(Records from a data collection)
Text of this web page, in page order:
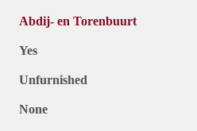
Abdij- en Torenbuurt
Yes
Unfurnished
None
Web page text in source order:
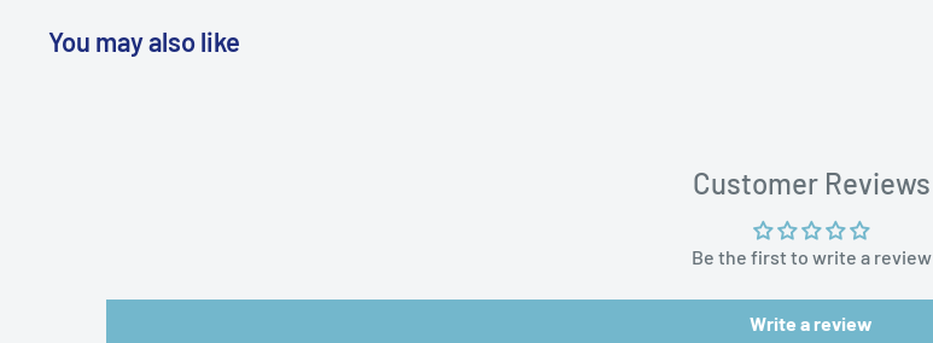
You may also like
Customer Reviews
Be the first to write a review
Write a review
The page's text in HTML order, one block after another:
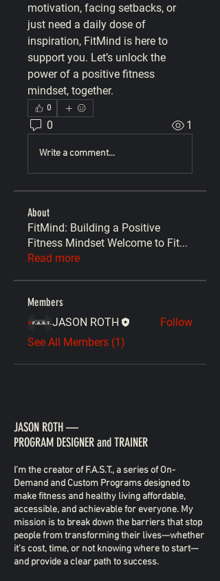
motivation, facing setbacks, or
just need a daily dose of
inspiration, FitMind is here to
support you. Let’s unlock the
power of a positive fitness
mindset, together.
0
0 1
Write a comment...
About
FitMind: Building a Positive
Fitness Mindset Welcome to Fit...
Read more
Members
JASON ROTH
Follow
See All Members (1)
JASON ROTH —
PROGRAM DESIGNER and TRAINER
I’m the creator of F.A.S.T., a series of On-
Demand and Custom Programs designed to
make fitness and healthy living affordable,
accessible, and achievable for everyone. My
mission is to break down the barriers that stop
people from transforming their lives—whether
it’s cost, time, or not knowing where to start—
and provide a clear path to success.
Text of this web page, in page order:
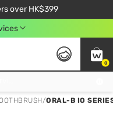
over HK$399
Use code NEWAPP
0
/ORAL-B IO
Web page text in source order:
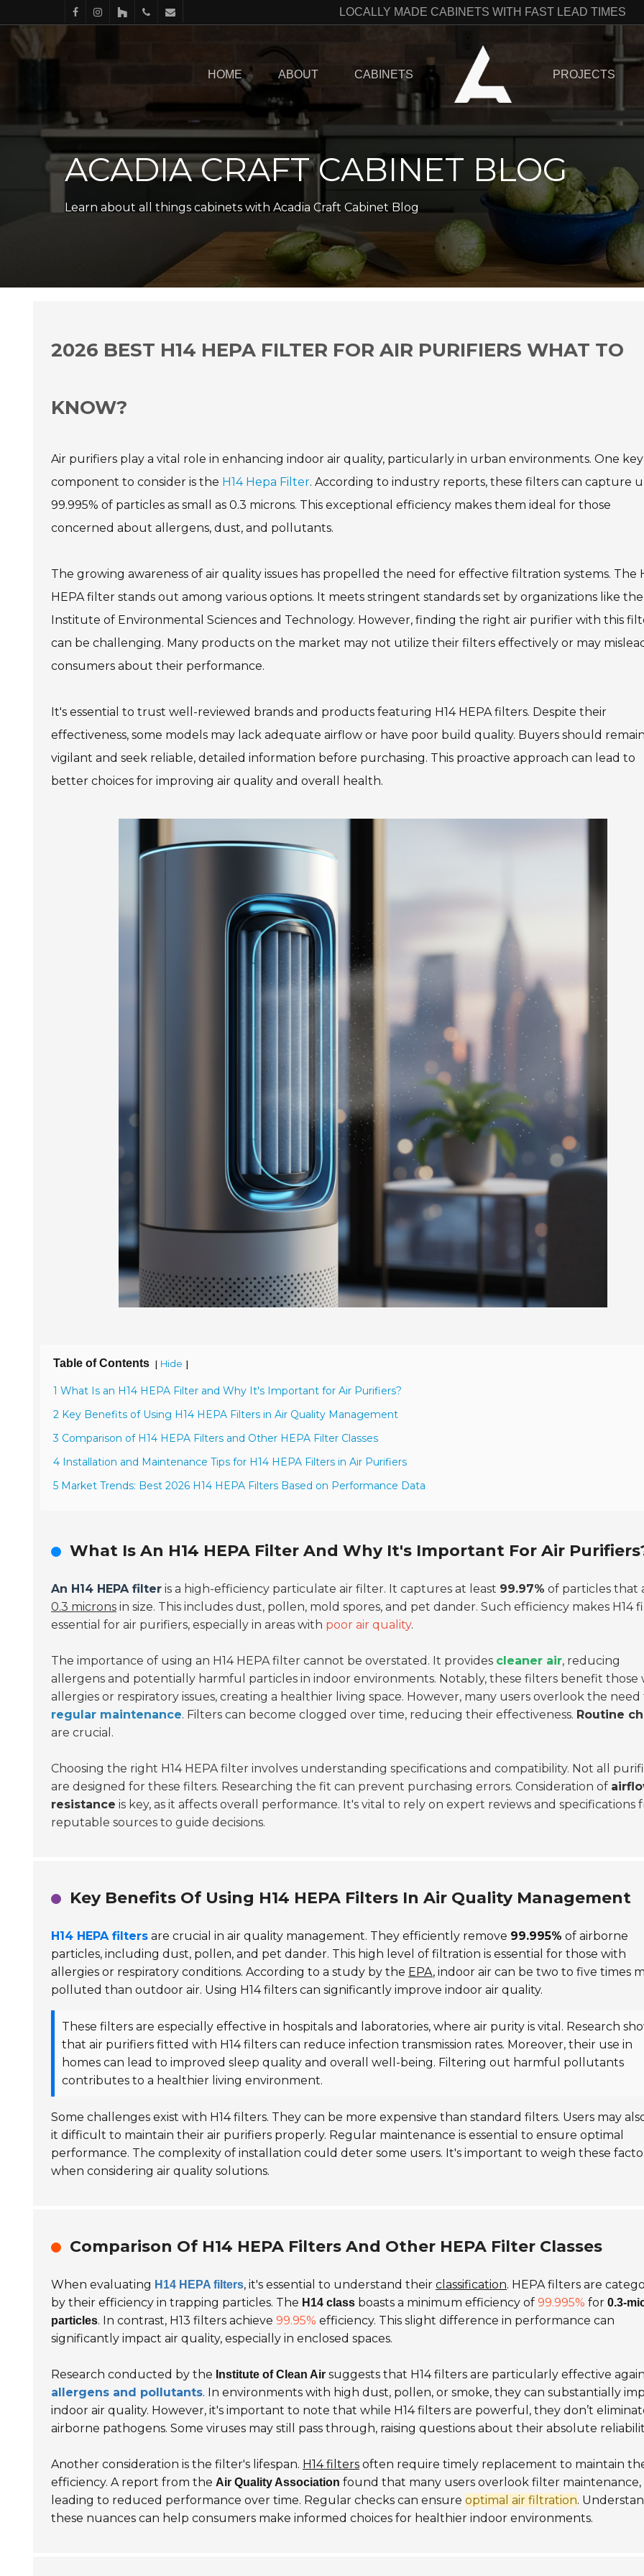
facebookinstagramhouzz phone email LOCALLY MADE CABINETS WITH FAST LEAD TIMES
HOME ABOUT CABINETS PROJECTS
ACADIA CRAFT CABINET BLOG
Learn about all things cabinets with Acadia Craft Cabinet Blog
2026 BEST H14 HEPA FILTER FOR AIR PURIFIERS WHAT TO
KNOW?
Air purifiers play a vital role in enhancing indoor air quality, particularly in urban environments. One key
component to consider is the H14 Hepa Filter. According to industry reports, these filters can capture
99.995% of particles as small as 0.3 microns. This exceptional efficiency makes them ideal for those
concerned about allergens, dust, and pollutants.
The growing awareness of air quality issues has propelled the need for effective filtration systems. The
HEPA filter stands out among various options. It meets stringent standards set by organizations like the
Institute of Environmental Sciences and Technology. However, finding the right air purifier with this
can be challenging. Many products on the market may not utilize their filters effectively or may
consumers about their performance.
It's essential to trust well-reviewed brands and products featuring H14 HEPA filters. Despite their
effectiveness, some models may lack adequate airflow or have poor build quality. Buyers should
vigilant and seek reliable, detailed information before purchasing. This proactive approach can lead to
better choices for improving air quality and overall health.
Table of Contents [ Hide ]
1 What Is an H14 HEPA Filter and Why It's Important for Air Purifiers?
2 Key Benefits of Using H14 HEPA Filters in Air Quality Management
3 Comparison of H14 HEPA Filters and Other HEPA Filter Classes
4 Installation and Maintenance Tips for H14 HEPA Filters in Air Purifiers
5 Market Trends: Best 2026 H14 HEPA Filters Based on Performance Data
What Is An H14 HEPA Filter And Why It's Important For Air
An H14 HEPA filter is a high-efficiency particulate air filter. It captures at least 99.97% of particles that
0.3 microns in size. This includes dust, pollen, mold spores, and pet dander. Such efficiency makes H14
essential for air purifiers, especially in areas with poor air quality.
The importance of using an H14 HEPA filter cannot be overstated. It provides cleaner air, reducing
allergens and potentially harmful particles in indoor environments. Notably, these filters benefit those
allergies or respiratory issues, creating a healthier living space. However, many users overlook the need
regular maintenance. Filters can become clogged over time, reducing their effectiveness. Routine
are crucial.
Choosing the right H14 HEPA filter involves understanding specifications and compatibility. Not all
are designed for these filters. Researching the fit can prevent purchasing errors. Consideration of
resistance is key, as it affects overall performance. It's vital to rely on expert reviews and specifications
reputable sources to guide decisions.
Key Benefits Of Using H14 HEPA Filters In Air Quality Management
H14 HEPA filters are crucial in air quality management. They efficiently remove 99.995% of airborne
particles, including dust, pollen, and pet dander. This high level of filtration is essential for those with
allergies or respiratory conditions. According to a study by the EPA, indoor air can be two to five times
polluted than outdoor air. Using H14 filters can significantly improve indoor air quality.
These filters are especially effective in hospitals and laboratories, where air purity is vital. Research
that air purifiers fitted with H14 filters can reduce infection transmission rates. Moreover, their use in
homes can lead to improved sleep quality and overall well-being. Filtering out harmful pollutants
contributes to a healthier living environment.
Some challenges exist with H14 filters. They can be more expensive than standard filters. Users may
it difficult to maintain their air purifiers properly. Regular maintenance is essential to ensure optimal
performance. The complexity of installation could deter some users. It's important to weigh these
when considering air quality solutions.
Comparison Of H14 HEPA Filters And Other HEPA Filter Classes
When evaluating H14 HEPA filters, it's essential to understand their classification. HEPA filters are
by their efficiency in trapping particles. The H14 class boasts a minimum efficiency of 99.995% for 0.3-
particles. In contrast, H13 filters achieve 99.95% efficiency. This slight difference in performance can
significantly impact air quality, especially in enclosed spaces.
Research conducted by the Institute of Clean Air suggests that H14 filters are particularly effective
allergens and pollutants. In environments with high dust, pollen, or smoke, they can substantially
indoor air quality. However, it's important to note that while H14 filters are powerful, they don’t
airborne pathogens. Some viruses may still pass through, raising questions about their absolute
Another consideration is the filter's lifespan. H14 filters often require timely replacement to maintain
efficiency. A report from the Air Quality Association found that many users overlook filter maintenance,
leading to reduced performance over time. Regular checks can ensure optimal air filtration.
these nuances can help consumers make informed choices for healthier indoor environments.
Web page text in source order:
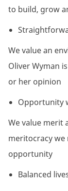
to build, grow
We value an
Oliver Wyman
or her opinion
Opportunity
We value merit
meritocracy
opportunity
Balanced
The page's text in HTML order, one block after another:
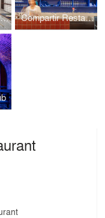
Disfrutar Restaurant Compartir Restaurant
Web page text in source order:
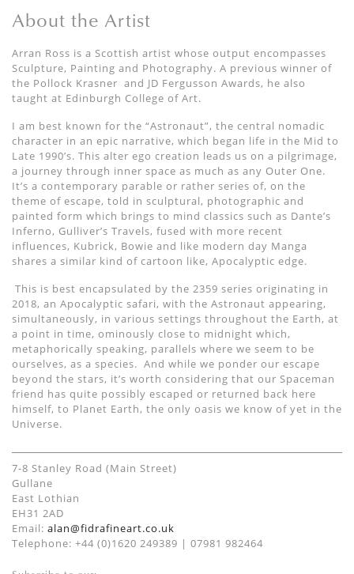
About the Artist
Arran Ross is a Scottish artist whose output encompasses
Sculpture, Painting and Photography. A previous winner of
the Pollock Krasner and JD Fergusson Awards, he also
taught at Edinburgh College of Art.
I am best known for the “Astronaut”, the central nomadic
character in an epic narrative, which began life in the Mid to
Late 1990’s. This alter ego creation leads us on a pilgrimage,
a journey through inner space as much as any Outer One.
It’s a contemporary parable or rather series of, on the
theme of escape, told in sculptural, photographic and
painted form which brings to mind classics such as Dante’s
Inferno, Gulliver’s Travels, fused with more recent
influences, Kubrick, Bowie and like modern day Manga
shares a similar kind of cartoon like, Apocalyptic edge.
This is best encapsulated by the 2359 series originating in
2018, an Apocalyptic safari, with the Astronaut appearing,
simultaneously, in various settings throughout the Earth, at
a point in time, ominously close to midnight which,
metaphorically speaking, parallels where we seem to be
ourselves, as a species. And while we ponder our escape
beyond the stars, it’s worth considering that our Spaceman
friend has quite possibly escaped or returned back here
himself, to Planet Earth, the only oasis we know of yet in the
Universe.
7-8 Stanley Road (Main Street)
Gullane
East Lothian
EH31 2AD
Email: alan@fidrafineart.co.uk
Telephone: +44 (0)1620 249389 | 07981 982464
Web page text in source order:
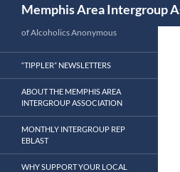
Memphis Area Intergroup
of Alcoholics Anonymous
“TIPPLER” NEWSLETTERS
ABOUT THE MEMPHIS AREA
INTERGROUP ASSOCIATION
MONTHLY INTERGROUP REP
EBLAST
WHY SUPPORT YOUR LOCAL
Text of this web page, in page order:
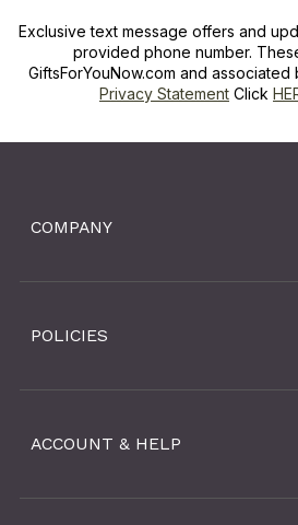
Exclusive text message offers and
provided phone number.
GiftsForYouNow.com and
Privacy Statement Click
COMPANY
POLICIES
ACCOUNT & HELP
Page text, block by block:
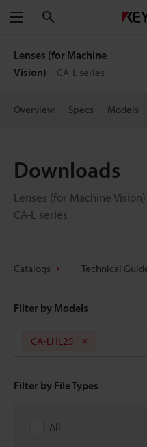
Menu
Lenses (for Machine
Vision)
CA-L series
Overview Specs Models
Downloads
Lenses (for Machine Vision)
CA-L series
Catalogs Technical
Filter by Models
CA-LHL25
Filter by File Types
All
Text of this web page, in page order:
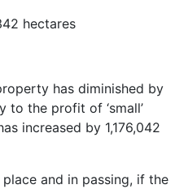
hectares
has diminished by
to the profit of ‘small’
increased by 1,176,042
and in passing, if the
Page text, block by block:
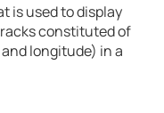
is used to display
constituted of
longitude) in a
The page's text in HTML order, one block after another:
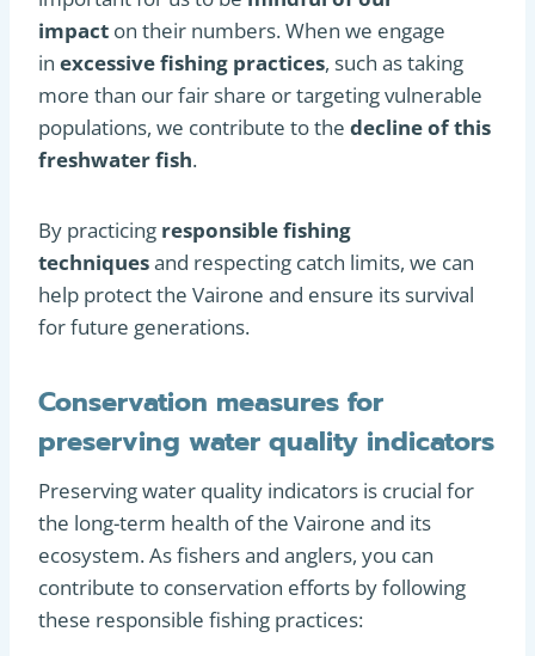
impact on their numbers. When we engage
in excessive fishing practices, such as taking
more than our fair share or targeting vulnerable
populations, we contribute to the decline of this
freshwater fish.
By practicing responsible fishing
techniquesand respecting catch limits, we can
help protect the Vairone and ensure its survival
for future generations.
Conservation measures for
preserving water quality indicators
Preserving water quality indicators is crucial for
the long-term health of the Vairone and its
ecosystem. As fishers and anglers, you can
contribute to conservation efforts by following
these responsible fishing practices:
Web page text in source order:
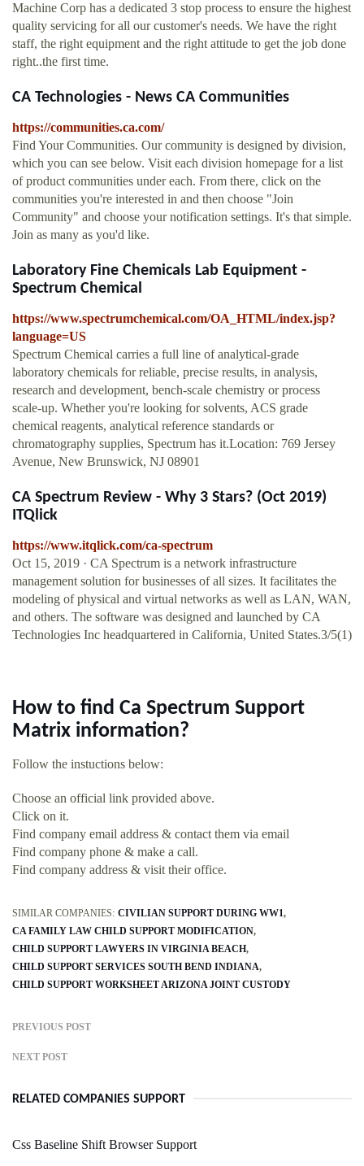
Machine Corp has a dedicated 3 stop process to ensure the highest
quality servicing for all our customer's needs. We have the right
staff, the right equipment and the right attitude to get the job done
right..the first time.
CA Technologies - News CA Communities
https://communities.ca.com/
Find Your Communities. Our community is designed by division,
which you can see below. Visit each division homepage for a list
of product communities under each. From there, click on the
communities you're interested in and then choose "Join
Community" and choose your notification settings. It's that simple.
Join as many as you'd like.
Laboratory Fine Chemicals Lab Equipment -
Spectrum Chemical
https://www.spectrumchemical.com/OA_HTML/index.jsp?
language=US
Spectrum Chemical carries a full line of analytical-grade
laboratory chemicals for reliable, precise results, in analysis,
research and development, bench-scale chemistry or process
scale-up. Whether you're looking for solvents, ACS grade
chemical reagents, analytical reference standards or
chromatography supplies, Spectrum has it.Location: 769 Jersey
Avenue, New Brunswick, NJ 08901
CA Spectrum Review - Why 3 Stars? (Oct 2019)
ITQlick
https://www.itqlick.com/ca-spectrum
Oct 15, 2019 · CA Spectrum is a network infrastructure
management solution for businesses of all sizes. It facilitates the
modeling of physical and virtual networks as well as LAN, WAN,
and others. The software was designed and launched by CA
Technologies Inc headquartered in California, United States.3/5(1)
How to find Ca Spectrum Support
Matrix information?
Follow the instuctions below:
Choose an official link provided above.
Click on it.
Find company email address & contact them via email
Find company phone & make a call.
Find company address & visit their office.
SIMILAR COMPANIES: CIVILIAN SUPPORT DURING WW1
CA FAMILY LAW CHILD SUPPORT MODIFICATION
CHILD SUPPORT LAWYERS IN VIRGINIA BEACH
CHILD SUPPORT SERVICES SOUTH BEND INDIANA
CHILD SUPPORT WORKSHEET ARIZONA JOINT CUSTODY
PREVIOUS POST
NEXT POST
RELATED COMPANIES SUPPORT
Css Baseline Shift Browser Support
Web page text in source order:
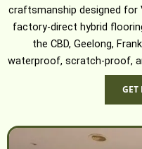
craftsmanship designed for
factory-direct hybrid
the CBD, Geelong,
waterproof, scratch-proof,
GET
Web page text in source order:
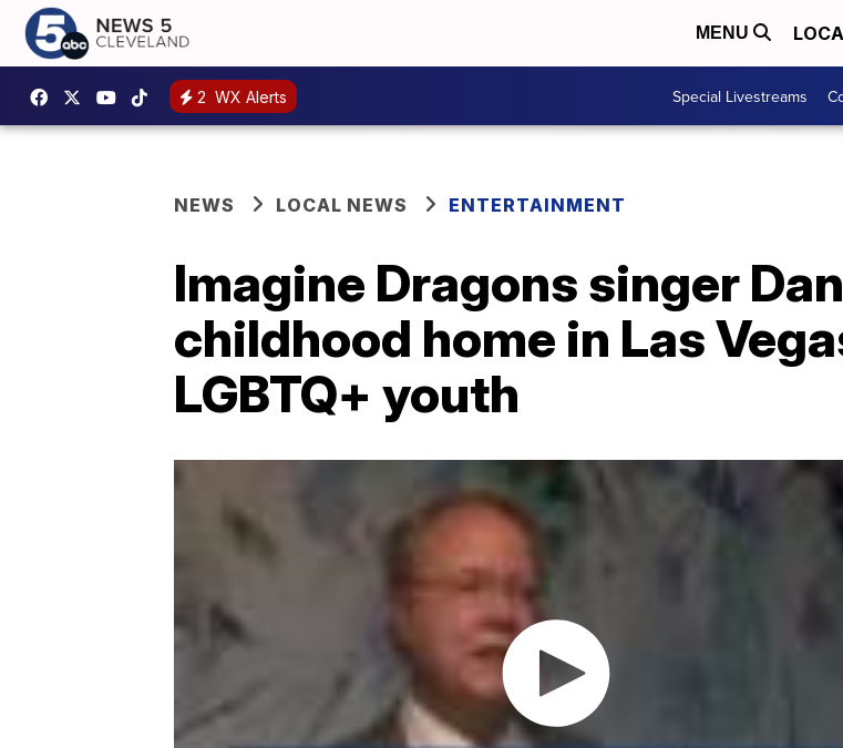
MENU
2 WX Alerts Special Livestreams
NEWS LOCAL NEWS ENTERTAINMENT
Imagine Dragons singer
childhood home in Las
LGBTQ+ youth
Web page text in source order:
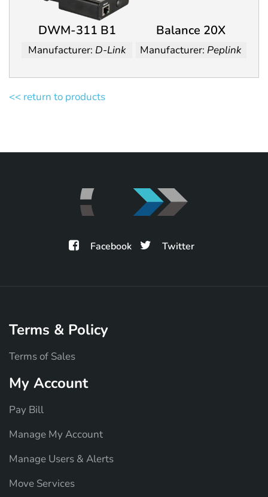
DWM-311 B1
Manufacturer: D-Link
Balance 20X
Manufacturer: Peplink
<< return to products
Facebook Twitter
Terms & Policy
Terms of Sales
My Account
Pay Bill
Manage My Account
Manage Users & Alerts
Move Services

### [Work task]
Go down the entries above from the line containing "beyond the stars, it’s" to the line containing "the long-term health of the Vairone and its" and write out each line exactly, leaving pictures out.

### [Problem solution]
beyond the stars, it’s worth considering that our Spaceman
friend has quite possibly escaped or returned back here
himself, to Planet Earth, the only oasis we know of yet in the
Universe.
7-8 Stanley Road (Main Street)
Gullane
East Lothian
EH31 2AD
Email: alan@fidrafineart.co.uk
Telephone: +44 (0)1620 249389 | 07981 982464
Web page text in source order:
Memphis Area Intergroup
of Alcoholics Anonymous
“TIPPLER” NEWSLETTERS
ABOUT THE MEMPHIS AREA
INTERGROUP ASSOCIATION
MONTHLY INTERGROUP REP
EBLAST
WHY SUPPORT YOUR LOCAL
Text of this web page, in page order:
Exclusive text message offers and
provided phone number.
GiftsForYouNow.com and
Privacy Statement Click
COMPANY
POLICIES
ACCOUNT & HELP
Page text, block by block:
Menu
Lenses (for Machine
Vision)
CA-L series
Overview Specs Models
Downloads
Lenses (for Machine Vision)
CA-L series
Catalogs Technical
Filter by Models
CA-LHL25
Filter by File Types
All
Text of this web page, in page order:
hectares
has diminished by
to the profit of ‘small’
increased by 1,176,042
and in passing, if the
Page text, block by block:
is used to display
constituted of
longitude) in a
The page's text in HTML order, one block after another:
impact on their numbers. When we engage
in excessive fishing practices, such as taking
more than our fair share or targeting vulnerable
populations, we contribute to the decline of this
freshwater fish.
By practicing responsible fishing
techniquesand respecting catch limits, we can
help protect the Vairone and ensure its survival
for future generations.
Conservation measures for
preserving water quality indicators
Preserving water quality indicators is crucial for
the long-term health of the Vairone and its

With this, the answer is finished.